As I made my way down the hill all hell broke loose on the perimeter off to my left. Someone had cut loose with an M-60, sending tracers out across the wire into the dark shadows beyond.

For the first time since I’d been there, Lane was under direct attack.

With all the fireworks going on, I decided to snap a few pictures. I climbed up on the roof of the supply building, aimed my camera towards the gun fire, and starting shooting. At one point an officer came by and told me to get down and take cover. I lied and told him I was the official 498th photographer, and I needed to get some pictures of the attack. Another mortar landed on the flight line, and the man lost interest in me.

With our M-60’s pouring out lead, the 129th gunships quickly got in on the action, saturating our perimeter with mini-gun rounds. Giant flares illuminated the area, casting stark shadows all around me. The eerie shadows swung wildly back and forth as the flares drifted down from above.

The six-foot long spent flares tubes, like ghostly apparitions, floated silently down until they landed with a startling thud and a clang.

Out of film, I headed down to the radio shack to find a cluster of guys crammed into the little radio room, where Lt. O’Quinn was manning the radios. He told us that Bulldog Ops had just called and they were in need of additional fuel (for their gunships). He needed someone to drive our POL truck over there so they could get their birds back up.

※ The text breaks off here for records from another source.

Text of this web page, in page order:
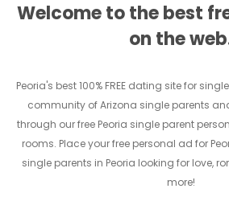
Welcome to the best
on the
Peoria's best 100% FREE dating site for
community of Arizona single parents
through our free Peoria single parent
rooms. Place your free personal ad for
single parents in Peoria looking for love,
more!
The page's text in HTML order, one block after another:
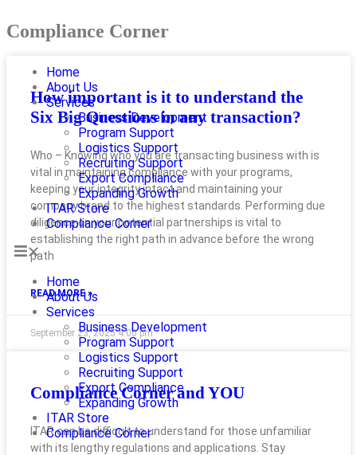
Home
About Us
Services
Business Development
Program Support
Logistics Support
Recruiting Support
Export Compliance
Expanding Growth
ITAR Store
Compliance Corner
Home
About Us
Services
Business Development
Program Support
Logistics Support
Recruiting Support
Export Compliance
Expanding Growth
ITAR Store
Compliance Corner
Compliance Corner
How important is it to understand the
Six Big Questions in any transaction?
Who – Knowing who you are transacting business with is
vital in maintaining compliance with your programs,
keeping your integrity intact and maintaining your
company brand to the highest standards. Performing due
diligence on your potential partnerships is vital to
establishing the right path in advance before the wrong
path
READ MORE »
September 23, 20254:00 pm
Compliance Corner and YOU
ITAR can be difficult to understand for those unfamiliar
with its lengthy regulations and applications. Stay
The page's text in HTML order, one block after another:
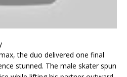
the duo delivered one final
stunned. The male skater spun
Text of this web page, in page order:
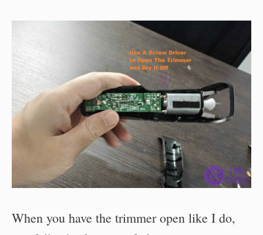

I said I’d do it, so he handed me the key and said, “Thanks.” The next thing I know, I’m driving a truck filled with thousands of gallons of JP-4 fuel across the compound as mortars explode off to my left, on the flight line. I pushed the gas pedal to the floor and held my breath. A few minutes later the fuel was delivered and I found myself helping a 129th crew load rockets into their rocket pods. What a night!

Later on, it became clear that there hadn’t been a ground assault, just a dozen or so mortars lobbed into the compound. The best we could figure was that the VC had come back from a mission humping some extra mortars, and they decided that rather than carry them any further, they’d let us have them. And they did.